Nel secondo Ottocento la Veduta era collocata in un salotto del Palazzo d’Inverno a San Pietroburgo, come attestano i documenti ed un acquerello di Eduard Heu, raffigurante l’interno di una sala di quella dimora imperiale (1872; San Pietroburgo, Museo dell’Ermitage, inv. n° OP-14419): vi si vedono riprodotti, ai lati di un camino con specchiera, la Veduta del golfo di Napoli presa dalla terrazza del Real Palazzo, di Smargiassi (vedi scheda….Smargiassi), e questa Veduta del golfo di Napoli dai giardini reali di Portici, di Carelli. Dopo la caduta della monarchia la tela fu trasferita nei depositi dell’Ermitage e nel 1928, dichiarata di scarso interesse storico, fu immessa sul mercato.

La Veduta da Portici fu firmata da Carelli col solo nome Gonzalvo mentre sul retro si legge una scritta col suo nome e cognome e la data 1841 che contrasta con l’altra del 1846 riportata da Lieven. Appare evidente che l’opera fu sottoposta ad un restauro nel primo Novecento. In tale occasione fu rifoderata e sulla nuova tela, ora difficile da rimuovere, dovettero essere riscritte le generalità dell’autore e la data, salvo incorrere in un errore di trascrizione, riportando l’uno al posto del sei. Ritengo che la data giusta sia il 1846 e che il barone la ricavò dalla scritta originale dipinta sul retro della prima tela. Fra l’altro non si hanno notizie di committenze effettuate da Nicola I anteriormente al 1845, neppure ad altri artisti più noti di Carelli.

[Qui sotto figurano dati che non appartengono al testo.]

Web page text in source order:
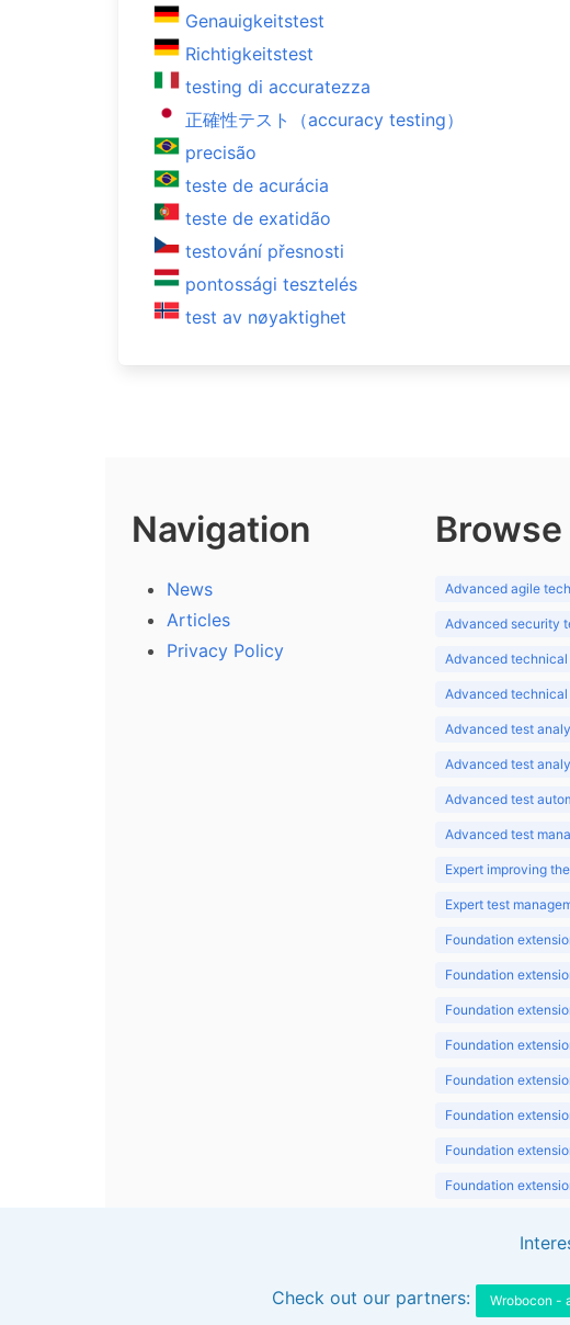
Genauigkeitstest
Richtigkeitstest
testing di accuratezza
正確性テスト（accuracy testing）
precisão
teste de acurácia
teste de exatidão
testování přesnosti
pontossági tesztelés
test av nøyaktighet
Navigation
News
Articles
Privacy Policy
Advanced agile
Advanced security
Advanced
Advanced
Advanced test
Advanced test
Advanced test
Advanced test
Expert improving
Expert test
Foundation
Foundation
Foundation
Foundation
Foundation
Foundation
Foundation
Foundation
Check out our partners: Wrobocon -
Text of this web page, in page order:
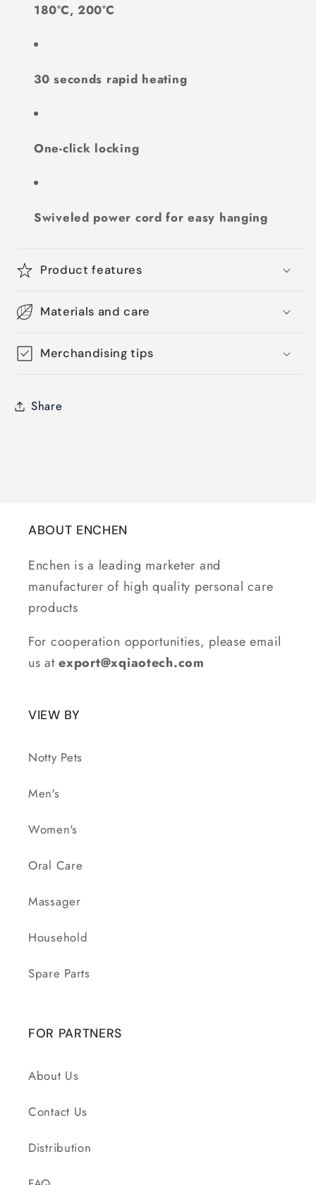
180°C, 200°C
30 seconds rapid heating
One-click locking
Swiveled power cord for easy hanging
Product features
Materials and care
Merchandising tips
Share
ABOUT ENCHEN
Enchen is a leading marketer and
manufacturer of high quality personal care
products
For cooperation opportunities, please email
us atexport@xqiaotech.com
VIEW BY
Notty Pets
Men's
Women's
Oral Care
Massager
Household
Spare Parts
FOR PARTNERS
About Us
Contact Us
Distribution
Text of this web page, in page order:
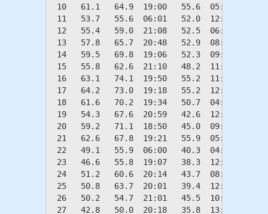
10   61.1   64.9  19:00   55.6  05:54
11   53.7   55.6  06:01   52.0  12:15
12   55.4   59.0  21:08   52.5  06:58
13   57.8   65.7  20:48   52.9  08:34
14   59.5   69.8  19:06   52.3  09:53
15   55.8   62.6  21:10   48.2  11:34
16   63.1   74.1  19:50   55.2  11:49
17   64.2   73.0  19:18   55.2  12:22
18   61.6   70.2  19:34   50.7  04:58
19   54.3   67.6  20:59   42.6  12:35
20   59.2   71.1  18:50   45.0  09:03
21   62.6   67.8  19:21   55.9  05:56
22   49.1   55.9  06:00   40.3  04:54
23   46.6   55.8  19:07   38.3  12:19
24   51.2   60.6  20:14   43.7  08:36
25   50.8   63.7  20:01   39.4  12:21
26   50.2   54.7  21:01   45.5  10:51
27   42.8   50.0  20:18   35.8  13:01
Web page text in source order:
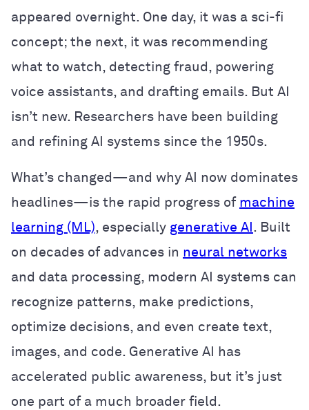
appeared overnight. One day, it was a sci-fi
concept; the next, it was recommending
what to watch, detecting fraud, powering
voice assistants, and drafting emails. But AI
isn’t new. Researchers have been building
and refining AI systems since the 1950s.
What’s changed—and why AI now dominates
headlines—is the rapid progress of machine
learning (ML), especially generative AI . Built
on decades of advances in neural networks
and data processing, modern AI systems can
recognize patterns, make predictions,
optimize decisions, and even create text,
images, and code. Generative AI has
accelerated public awareness, but it’s just
one part of a much broader field.
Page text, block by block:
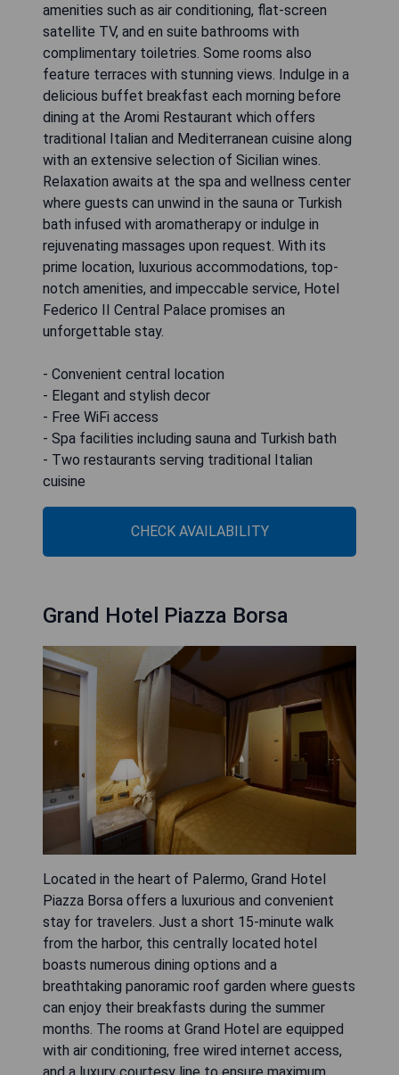
amenities such as air conditioning, flat-screen
satellite TV, and en suite bathrooms with
complimentary toiletries. Some rooms also
feature terraces with stunning views. Indulge in a
delicious buffet breakfast each morning before
dining at the Aromi Restaurant which offers
traditional Italian and Mediterranean cuisine along
with an extensive selection of Sicilian wines.
Relaxation awaits at the spa and wellness center
where guests can unwind in the sauna or Turkish
bath infused with aromatherapy or indulge in
rejuvenating massages upon request. With its
prime location, luxurious accommodations, top-
notch amenities, and impeccable service, Hotel
Federico II Central Palace promises an
unforgettable stay.
- Convenient central location
- Elegant and stylish decor
- Free WiFi access
- Spa facilities including sauna and Turkish bath
- Two restaurants serving traditional Italian
cuisine
CHECK AVAILABILITY
Grand Hotel Piazza Borsa
Located in the heart of Palermo, Grand Hotel
Piazza Borsa offers a luxurious and convenient
stay for travelers. Just a short 15-minute walk
from the harbor, this centrally located hotel
boasts numerous dining options and a
breathtaking panoramic roof garden where guests
can enjoy their breakfasts during the summer
months. The rooms at Grand Hotel are equipped
with air conditioning, free wired internet access,
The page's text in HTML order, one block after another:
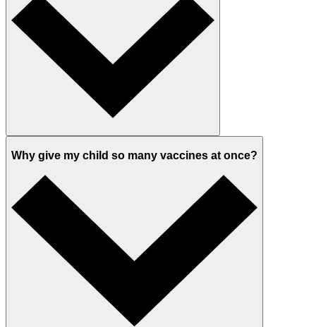
Why give my child so many vaccines at once?
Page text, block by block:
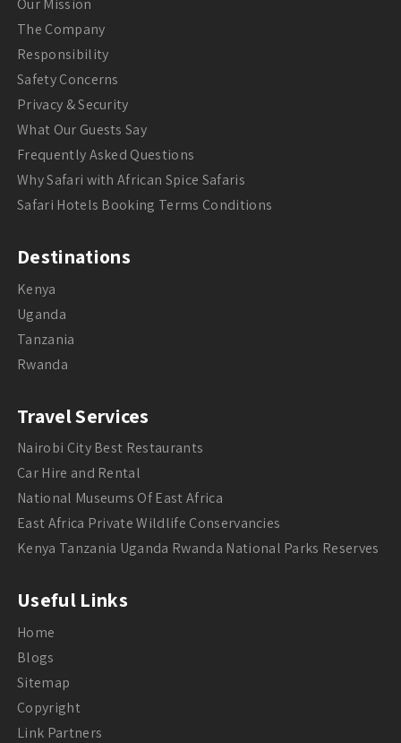
Our Mission
The Company
Responsibility
Safety Concerns
Privacy & Security
What Our Guests Say
Frequently Asked Questions
Why Safari with African Spice Safaris
Safari Hotels Booking Terms Conditions
Destinations
Kenya
Uganda
Tanzania
Rwanda
Travel Services
Nairobi City Best Restaurants
Car Hire and Rental
National Museums Of East Africa
East Africa Private Wildlife Conservancies
Kenya Tanzania Uganda Rwanda National Parks Reserves
Useful Links
Home
Blogs
Sitemap
Copyright
Link Partners
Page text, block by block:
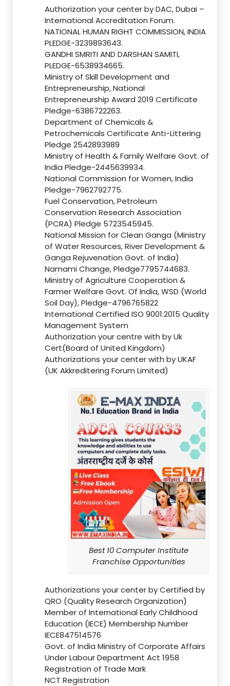
Authorization your center by DAC, Dubai –
International Accreditation Forum.
NATIONAL HUMAN RIGHT COMMISSION, INDIA
PLEDGE-3239893643.
GANDHI SMRITI AND DARSHAN SAMITI,
PLEDGE-6538934665.
Ministry of Skill Development and
Entrepreneurship, National
Entrepreneurship Award 2019 Certificate
Pledge-6386722263.
Department of Chemicals &
Petrochemicals Certificate Anti-Littering
Pledge 2542893989
Ministry of Health & Family Welfare Govt. of
India Pledge-2445639934.
National Commission for Women, India
Pledge-7962792775.
Fuel Conservation, Petroleum
Conservation Research Association
(PCRA) Pledge 5723545945.
National Mission for Clean Ganga (Ministry
of Water Resources, River Development &
Ganga Rejuvenation Govt. of India)
Namami Change, Pledge7795744683.
Ministry of Agriculture Cooperation &
Farmer Welfare Govt. Of India, WSD (World
Soil Day), Pledge-4796765822
International Certified ISO 9001:2015 Quality
Management System
Authorization your centre with by Uk
Cert(Board of United Kingdom)
Authorizations your center with by UKAF
(UK Akkreditering Forum Limited)
Best 10 Computer Institute
Franchise Opportunities
Authorizations your center by Certified by
QRO (Quality Research Organization)
Member of International Early Childhood
Education (IECE) Membership Number
IECE847514576
Govt. of India Ministry of Corporate Affairs
Under Labour Department Act 1958
Registration of Trade Mark
NCT Registration
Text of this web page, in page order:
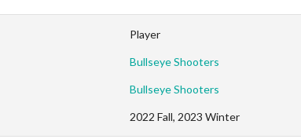
Player
Bullseye Shooters
Bullseye Shooters
2022 Fall, 2023 Winter
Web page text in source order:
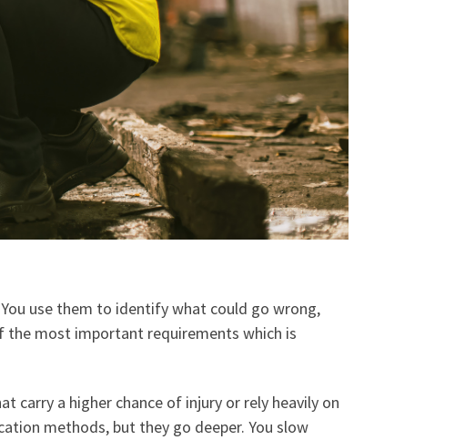
use them to identify what could go wrong,
the most important requirements which is
carry a higher chance of injury or rely heavily on
methods, but they go deeper. You slow
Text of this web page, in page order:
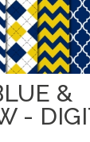
&
-
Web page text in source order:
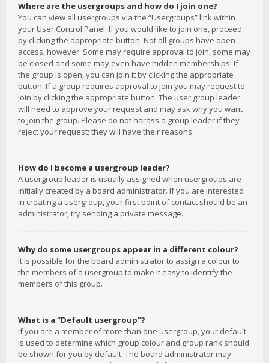
Where are the usergroups and how do I join one?
You can view all usergroups via the “Usergroups” link within
your User Control Panel. If you would like to join one, proceed
by clicking the appropriate button. Not all groups have open
access, however. Some may require approval to join, some may
be closed and some may even have hidden memberships. If
the group is open, you can join it by clicking the appropriate
button. If a group requires approval to join you may request to
join by clicking the appropriate button. The user group leader
will need to approve your request and may ask why you want
to join the group. Please do not harass a group leader if they
reject your request; they will have their reasons.
How do I become a usergroup leader?
A usergroup leader is usually assigned when usergroups are
initially created by a board administrator. If you are interested
in creating a usergroup, your first point of contact should be an
administrator; try sending a private message.
Why do some usergroups appear in a different colour?
It is possible for the board administrator to assign a colour to
the members of a usergroup to make it easy to identify the
members of this group.
What is a “Default usergroup”?
If you are a member of more than one usergroup, your default
is used to determine which group colour and group rank should
be shown for you by default. The board administrator may
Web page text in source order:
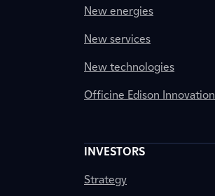
New energies
New services
New technologies
Officine Edison Innovation
INVESTORS
Strategy
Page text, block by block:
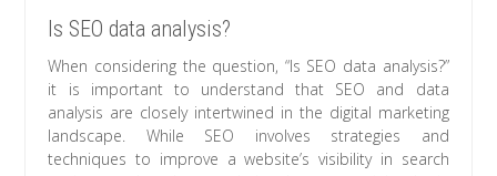
Is SEO data analysis?
When considering the question, “Is SEO data analysis?”
it is important to understand that SEO and data
analysis are closely intertwined in the digital marketing
landscape. While SEO involves strategies and
techniques to improve a website’s visibility in search
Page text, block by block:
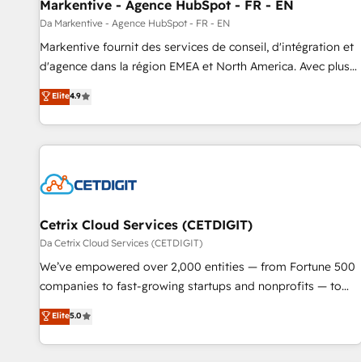
Markentive - Agence HubSpot - FR - EN
Da Markentive - Agence HubSpot - FR - EN
Markentive fournit des services de conseil, d'intégration et
d'agence dans la région EMEA et North America. Avec plus
de 115 experts en marketing automation, Growth, Revops,
CRM et webdesign. Markentive is both a consulting firm, a
digital agency and an integrator. With over 115 experts in
marketing automation, growth, revops, CRM and webdesign
Elite4.9
Cetrix Cloud Services (CETDIGIT)
Da Cetrix Cloud Services (CETDIGIT)
We’ve empowered over 2,000 entities — from Fortune 500
companies to fast-growing startups and nonprofits — to
streamline operations, scale revenue, and unlock the full
potential of HubSpot. With deep technical and industry
expertise, we fuse automation, integration, and AI
Elite5.0
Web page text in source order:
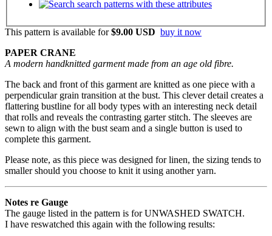
search patterns with these attributes
This pattern is available for$9.00 USD buy it now
PAPER CRANE
A modern handknitted garment made from an age old fibre.
The back and front of this garment are knitted as one piece with a
perpendicular grain transition at the bust. This clever detail creates a
flattering bustline for all body types with an interesting neck detail
that rolls and reveals the contrasting garter stitch. The sleeves are
sewn to align with the bust seam and a single button is used to
complete this garment.
Please note, as this piece was designed for linen, the sizing tends to
smaller should you choose to knit it using another yarn.
Notes re Gauge
The gauge listed in the pattern is for UNWASHED SWATCH.
I have reswatched this again with the following results:
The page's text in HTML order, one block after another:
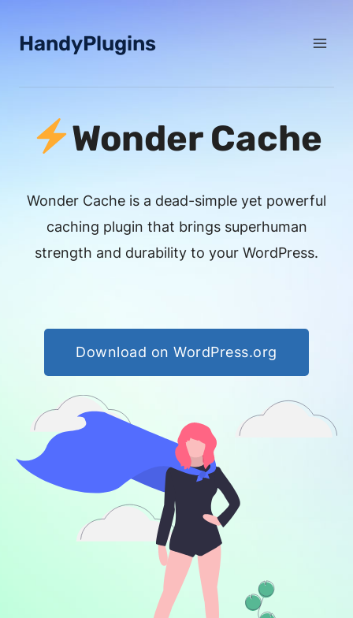
HandyPlugins
Wonder Cache
Wonder Cache is a dead-simple yet powerful
caching plugin that brings superhuman
strength and durability to your WordPress.
Download on WordPress.org
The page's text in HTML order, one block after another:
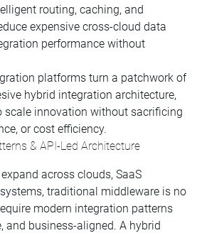
routing, caching, and
expensive cross-cloud data
performance without
platforms turn a patchwork of
hybrid integration architecture,
scale innovation without sacrificing
or cost efficiency.
& API-Led Architecture
across clouds, SaaS
traditional middleware is no
modern integration patterns
and business-aligned. A hybrid
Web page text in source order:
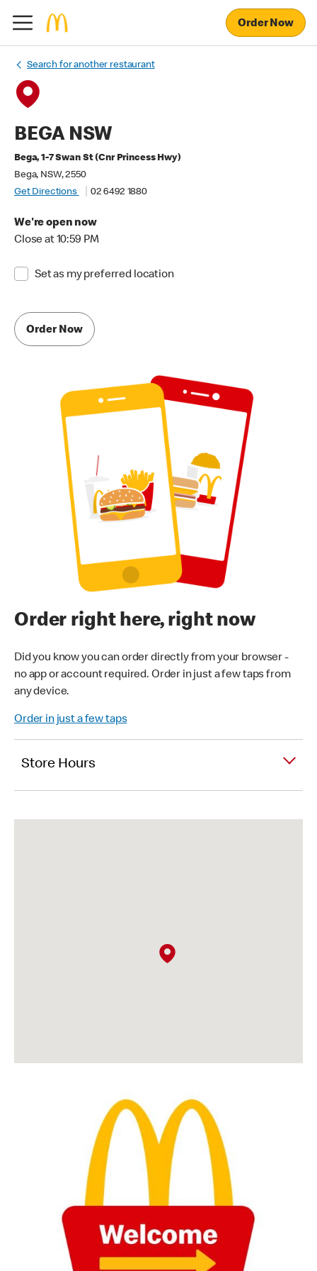
Order Now
Search for another restaurant
BEGA NSW
Bega, 1-7 Swan St (Cnr Princess Hwy)
Bega, NSW, 2550
Get Directions
02 6492 1880
We're open now
Close at 10:59 PM
Set as my preferred location
Order Now
Order right here, right now
Did you know you can order directly from your browser -
no app or account required. Order in just a few taps from
any device.
Order in just a few taps
Store Hours
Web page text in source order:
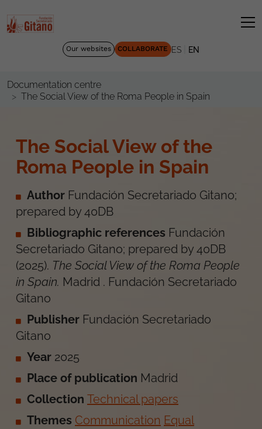
Our websites COLLABORATE ES EN
Documentation centre
The Social View of the Roma People in Spain
The Social View of the
Roma People in Spain
Author Fundación Secretariado Gitano;
prepared by 40DB
Bibliographic references Fundación
Secretariado Gitano; prepared by 40DB
(2025). The Social View of the Roma People
in Spain. Madrid . Fundación Secretariado
Gitano
Publisher Fundación Secretariado
Gitano
Year 2025
Place of publication Madrid
Collection Technical papers
Themes Communication Equal
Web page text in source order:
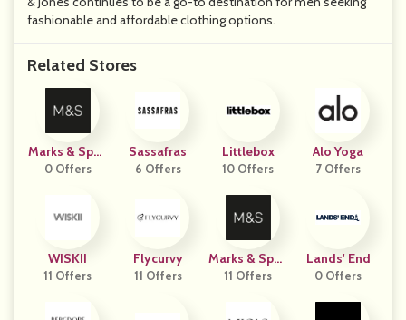
fashionable and affordable clothing options.
Related Stores
Marks & Spen
Cer
0 Offers
Sassafras
6 Offers
Littlebox
10 Offers
Alo Yoga
7 Offers
WISKII
11 Offers
Flycurvy
11 Offers
Marks & Spen
Cer IN
11 Offers
Lands' End
0 Offers
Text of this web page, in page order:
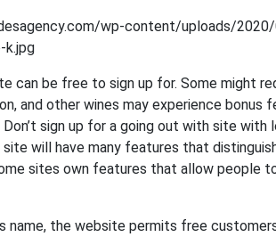
can be free to sign up for. Some might
and other wines may experience
sign up for a going out with site
will have many features that
sites own features that allow people
name, the website permits free
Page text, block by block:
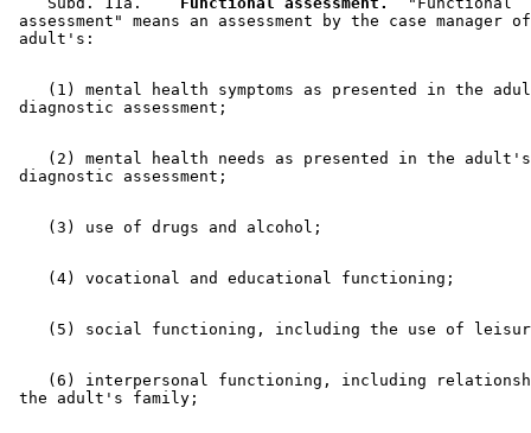
assessment" means an assessment by the case manager
(1) mental health symptoms as presented in the
(2) mental health needs as presented in the
(6) interpersonal functioning, including
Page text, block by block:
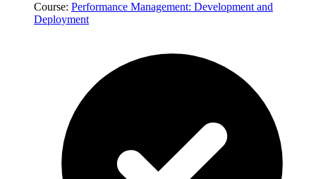
Course: Performance Management: Development and
Deployment
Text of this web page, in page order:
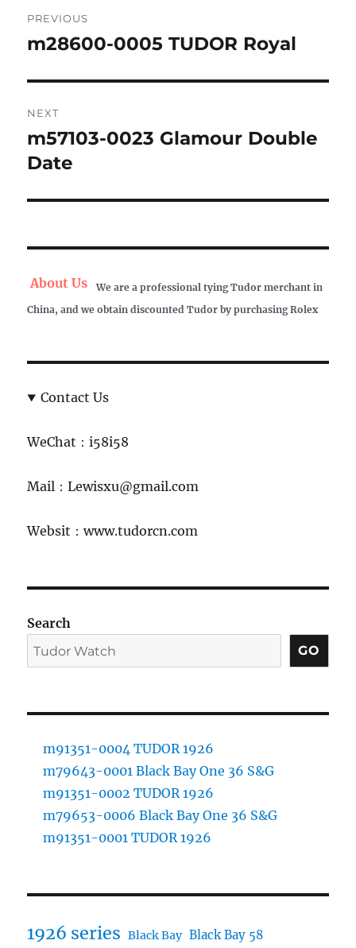
navigation
PREVIOUS
Previous
m28600-0005 TUDOR Royal
NEXT
Next
post:
m57103-0023 Glamour Double
Date
About Us
We are a professional tying Tudor merchant in
China, and we obtain discounted Tudor by purchasing Rolex
Contact Us
WeChat：i58i58
Mail：Lewisxu@gmail.com
Websit：www.tudorcn.com
Search
GO
m91351-0004 TUDOR 1926
m79643-0001 Black Bay One 36 S&G
m91351-0002 TUDOR 1926
m79653-0006 Black Bay One 36 S&G
m91351-0001 TUDOR 1926
1926 series Black Bay Black Bay 58
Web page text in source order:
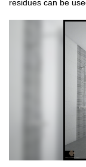
residues can be

Alcune esperienze napoletane dello Zar sono fondamentali per comprendere le novità iconografiche di uno dei quadri richiesti a Smargiassi (vedi scheda…. Smargiassi). E’ possibile che anche la scelta del punto di vista di questa veduta di Carelli, non del tutto nuova, sia stata motivata dal ricordo della visita alla Reggia di Portici, svolta dal sovrano il giorno 11 di dicembre 1845 (Giornale del Regno 12 dicembre 1845, p. 1088). In quest’opera l’artista mostra la sua capacità di comporre su grandi superfici e di venire incontro al gusto della committenza più aulica e sofisticata. In tal caso egli non può rappresentare una realtà pervasa di emozioni, secondo i migliori dettami di Pitloo e dei pittori posillipisti, ma deve ricercare la bella composizione, con gli elementi naturali disposti in maniera scenografica, non necessariamente seguendo la loro vera disposizione. Un lavoro condotto in studio, con l’ausilio degli appunti presi dal vero: così querce e pini si collocano sui lati a mo’ di quinte sceniche, la roccia e l’agave si rivelano ingredienti tipici del repertorio di Gonzalvo e la stessa descrizione dell’arco del golfo presenta delle forzature per meglio evidenziarne dei punti. E ad animare questa scenografia si muovono animali e cacciatori, ben descritti come sapeva fare Carelli. Dipinti di questo genere sono tipici di quegli anni e risentono del gusto classicheggiante, ispirato a Claude o a Poussin, approfondito tramite la conoscenza dei paesaggisti francesi.